Data source Contents
toolfinder_meta.yaml 714 tool records with descriptions, operations, and homepage links. Source (AustralianBioCommons/finder-service-metadata) ↗
galaxy_singularity_cache.json.gz 118,594 Singularity container images on Galaxy CVMFS (snapshot: 2026-01-28)

Given a tool name or a description of what you want to do, BioFinder returns the latest container path and a copy-pastable singularity command.

Example output

biofinder> find fastqc

======================================================================
🧬 FASTQC
======================================================================

📝 Description:
   This tool aims to provide a QC report which can spot problems or biases which originate either in the sequencer or in the starting library material. It can be run in one of two modes. It can either run as a stand alone interactive application for the immediate analysis of small numbers of FastQ files, or it can be run in a non-interactive mode where it would be suitable for integrating into a larger analysis pipeline for the systematic processing of large numbers of files.

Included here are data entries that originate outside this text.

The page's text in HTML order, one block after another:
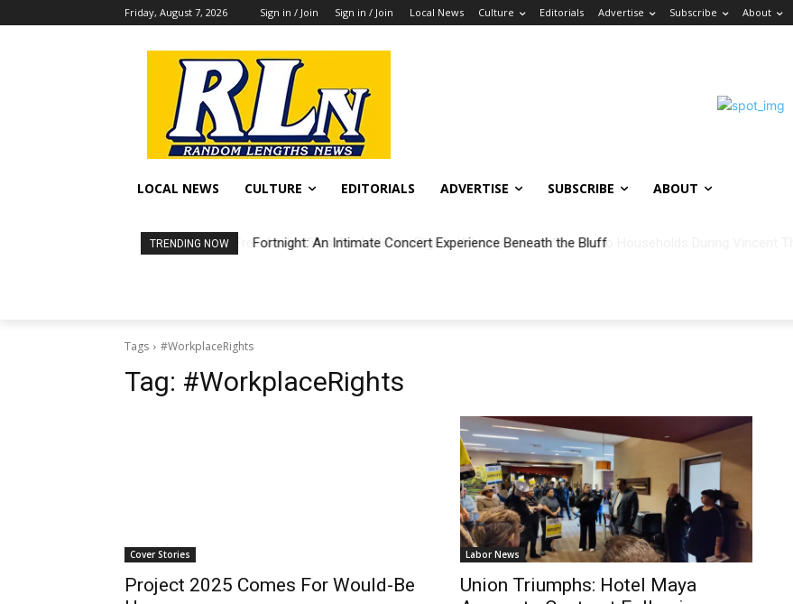
Friday, August 7, 2026 Sign in / Join Sign in / Join Local News Culture Editorials Advertise Subscribe About
LOCAL NEWS CULTURE EDITORIALS ADVERTISE SUBSCRIBE ABOUT
TRENDING NOW Fortnight: An Intimate Concert Experience Beneath the Bluff
Tags #WorkplaceRights
Tag: #WorkplaceRights
Cover Stories
Project 2025 Comes For Would-Be
Labor News
Union Triumphs: Hotel Maya
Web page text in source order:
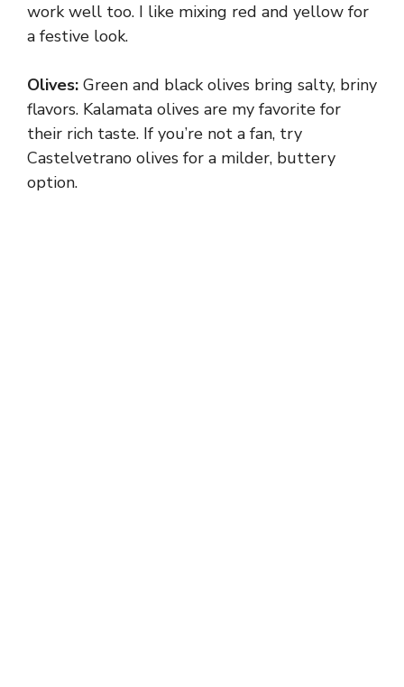
work well too. I like mixing red and yellow for
a festive look.
Olives: Green and black olives bring salty, briny
flavors. Kalamata olives are my favorite for
their rich taste. If you’re not a fan, try
Castelvetrano olives for a milder, buttery
option.

🌐 Homepage: http://www.bioinformatics.babraham.ac.uk/projects/fastqc/
⚙️  Operations: Sequence composition calculation, Sequencing quality control, Statistical calculation

──────────────────────────────────────────────────────────────────────
📦 AVAILABLE CONTAINERS (27 versions)
──────────────────────────────────────────────────────────────────────

✨ Most Recent Version: 0.12.1--hdfd78af_0

   Path: /cvmfs/singularity.galaxyproject.org/all/fastqc:0.12.1--hdfd78af_0
   Size: 279.8 MB

──────────────────────────────────────────────────────────────────────
💡 USAGE EXAMPLES
──────────────────────────────────────────────────────────────────────

# Execute a command in the container
singularity exec /cvmfs/singularity.galaxyproject.org/all/fastqc:0.12.1--hdfd78af_0 \
  fastqc --help

# Run interactively
singularity shell /cvmfs/singularity.galaxyproject.org/all/fastqc:0.12.1--hdfd78af_0

──────────────────────────────────────────────────────────────────────
📚 OTHER VERSIONS
──────────────────────────────────────────────────────────────────────

   1. 0.12.1--hdfd78af_0
      /cvmfs/singularity.galaxyproject.org/all/fastqc:0.12.1--hdfd78af_0
   2. 0.11.9--hdfd78af_1
      /cvmfs/singularity.galaxyproject.org/all/fastqc:0.11.9--hdfd78af_1
   3. 0.11.9--0
      /cvmfs/singularity.galaxyproject.org/all/fastqc:0.11.9--0
   ... and 24 more versions

======================================================================

Quick start

Setup

To get started, clone and move into the repository.

git clone https://github.com/Sydney-Informatics-Hub/bio-finder.git
cd bio-finder

Install Python and the required libraries. Dependencies are listed in requirements.txt.

chmod +x setup.sh
./setup.sh

Example usage

This mini-tutorial demonstrates an example of starting the tool, displaying the supported commands, and a recommended flow of finding available software that can be used for sequence alignment.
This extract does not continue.